Consider the linear function$ f : \mathbb{R}^{2\times2}\to \mathbb{R}^{3\times2}$ defined as follows:

Question

Consider the linear function $f : \mathbb{R}^{2\times2} → \mathbb{R}^{3\times2}$ defined as follows:

$$\begin{pmatrix} r_1 & r_2 \\ r_3 & r_4 \\ \end{pmatrix} \in \mathbb{R}^{2\times2}\mapsto f\begin{pmatrix} r_1 & r_2 \\ r_3 & r_4 \\ \end{pmatrix} :=\begin{pmatrix} 3 & 2 \\ -2 & 1 \\ 0 & 4 \end{pmatrix} \begin{pmatrix} r_1 & r_2 \\ r_3 & r_4 \\ \end{pmatrix}$$

Check whether $f$ is injective and/or surjective. If it is bijective, find its inverse function. Finally, find bases for its Kernel and its Range.

Attempted solution:

This matrix multiplication evaluates to:

$$\begin{pmatrix} 3r_1+2r_3 & 3r_2+2r_4 \\ -2r_1+r_3 & -2r_2+r_4 \\ 4r_3 & 4r_4 \end{pmatrix}$$

$f$ cannot be surjective since $m>n$. However, it can be injective if $n=\text{rank}$. Therefore, it is not bijective.

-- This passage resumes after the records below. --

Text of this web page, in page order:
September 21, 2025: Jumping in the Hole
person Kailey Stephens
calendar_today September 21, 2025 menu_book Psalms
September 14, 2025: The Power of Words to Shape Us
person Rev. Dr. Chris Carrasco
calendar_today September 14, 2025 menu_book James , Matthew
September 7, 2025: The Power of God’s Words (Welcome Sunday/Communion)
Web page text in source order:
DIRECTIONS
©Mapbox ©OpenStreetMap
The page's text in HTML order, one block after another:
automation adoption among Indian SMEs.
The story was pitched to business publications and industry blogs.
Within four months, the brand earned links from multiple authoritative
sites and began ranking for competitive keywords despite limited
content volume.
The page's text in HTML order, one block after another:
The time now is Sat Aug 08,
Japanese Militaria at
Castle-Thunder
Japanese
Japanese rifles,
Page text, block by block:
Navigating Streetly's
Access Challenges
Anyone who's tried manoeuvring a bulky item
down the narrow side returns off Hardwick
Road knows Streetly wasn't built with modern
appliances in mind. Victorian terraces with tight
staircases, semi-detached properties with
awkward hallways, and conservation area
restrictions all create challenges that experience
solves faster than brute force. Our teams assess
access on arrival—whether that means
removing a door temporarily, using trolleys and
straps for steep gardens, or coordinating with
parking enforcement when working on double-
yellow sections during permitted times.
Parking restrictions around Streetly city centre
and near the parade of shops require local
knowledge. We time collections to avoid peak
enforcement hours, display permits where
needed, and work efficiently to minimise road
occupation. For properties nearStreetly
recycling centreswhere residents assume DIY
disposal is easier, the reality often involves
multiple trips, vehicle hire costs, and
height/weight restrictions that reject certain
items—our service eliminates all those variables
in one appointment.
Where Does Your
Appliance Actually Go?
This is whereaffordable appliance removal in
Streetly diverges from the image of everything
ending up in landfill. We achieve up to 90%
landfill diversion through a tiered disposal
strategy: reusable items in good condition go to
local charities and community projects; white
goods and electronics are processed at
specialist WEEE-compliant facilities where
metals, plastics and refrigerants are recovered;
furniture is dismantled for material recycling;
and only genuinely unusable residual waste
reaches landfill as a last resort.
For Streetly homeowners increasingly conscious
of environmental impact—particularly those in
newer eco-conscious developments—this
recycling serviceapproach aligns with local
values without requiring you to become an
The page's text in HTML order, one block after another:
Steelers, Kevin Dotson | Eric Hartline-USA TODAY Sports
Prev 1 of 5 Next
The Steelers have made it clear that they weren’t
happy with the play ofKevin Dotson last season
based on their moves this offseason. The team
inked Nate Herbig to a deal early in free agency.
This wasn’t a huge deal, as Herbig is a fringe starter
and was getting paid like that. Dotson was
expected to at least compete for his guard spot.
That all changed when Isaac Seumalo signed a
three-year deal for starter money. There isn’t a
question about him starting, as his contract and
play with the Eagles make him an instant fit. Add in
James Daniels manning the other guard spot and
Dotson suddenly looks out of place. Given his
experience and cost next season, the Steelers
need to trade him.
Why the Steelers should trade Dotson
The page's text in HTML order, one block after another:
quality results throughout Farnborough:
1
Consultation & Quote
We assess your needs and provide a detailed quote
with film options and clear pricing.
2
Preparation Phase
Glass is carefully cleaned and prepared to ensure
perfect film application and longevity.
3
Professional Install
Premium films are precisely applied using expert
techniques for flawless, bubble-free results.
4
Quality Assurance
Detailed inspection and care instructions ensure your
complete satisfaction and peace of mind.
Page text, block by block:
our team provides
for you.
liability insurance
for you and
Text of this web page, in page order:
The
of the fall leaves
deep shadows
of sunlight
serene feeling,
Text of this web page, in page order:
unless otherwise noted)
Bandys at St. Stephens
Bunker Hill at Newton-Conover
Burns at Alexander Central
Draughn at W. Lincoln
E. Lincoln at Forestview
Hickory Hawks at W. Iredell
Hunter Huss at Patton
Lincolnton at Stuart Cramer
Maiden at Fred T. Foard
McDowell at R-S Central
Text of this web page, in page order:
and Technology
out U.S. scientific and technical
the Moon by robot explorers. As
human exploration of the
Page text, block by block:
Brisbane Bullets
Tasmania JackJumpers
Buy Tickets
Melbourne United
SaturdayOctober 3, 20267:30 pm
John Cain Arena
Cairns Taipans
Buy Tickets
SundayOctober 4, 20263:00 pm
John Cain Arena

Now I get stuck. I don't understand the technique to find the bases for its kernel or range nor can I calculate its rank. I know we can row reduce this but it isn't in the proper form so I'm unsure of how to proceed.

Answer 1

Let's calculate the kernel first. We are searching for all matrices $R=\begin{pmatrix} r_1 & r_2 \\ r_3 & r_4 \end{pmatrix}$ satisfying $$f(R)=\begin{pmatrix} 3r_1+2r_3 & 3r_2+2r_4 \\ -2r_1+r_3 & -2r_2+r_4 \\ 4r_3 & 4r_4 \end{pmatrix} =0. $$

So, from the last line of the above matrix we obtain $r_3=r_4=0$, and from the first line we obtain $r_1=r_2=0$. So the only matrix on the kernel is the zero matrix. Therefore, your map is injective.

Now, let's calculate the range. $$f(R) = \begin{pmatrix} 3r_1+2r_3 & 3r_2+2r_4 \\ -2r_1+r_3 & -2r_2+r_4 \\ 4r_3 & 4r_4 \end{pmatrix}. $$ This matrix can be written as: $$f(R) = r_1\begin{pmatrix} 3 & 0 \\ -2 & 0 \\ 0 & 0 \end{pmatrix} +r_2\begin{pmatrix} 0 & 3 \\ 0 & -2 \\ 0 & 0 \end{pmatrix} +r_3\begin{pmatrix} 2 & 0 \\ 1 & 0 \\ 4 & 0 \end{pmatrix} +r_4\begin{pmatrix} 0 & 2 \\ 0 & 1 \\ 0 & 4 \end{pmatrix}. $$

Therefore, the range of $f$ is generated by the matrices $$\begin{pmatrix} 3 & 0 \\ -2 & 0 \\ 0 & 0 \end{pmatrix} ,\quad \begin{pmatrix} 0 & 3 \\ 0 & -2 \\ 0 & 0 \end{pmatrix} ,\quad \begin{pmatrix} 2 & 0 \\ 1 & 0 \\ 4 & 0 \end{pmatrix} ,\quad \begin{pmatrix} 0 & 2 \\ 0 & 1 \\ 0 & 4 \end{pmatrix}. $$

Furthermore, from the injectivity of $f$ you actually obtain these matrices are linearly independent, and therefore they form a basis for the range.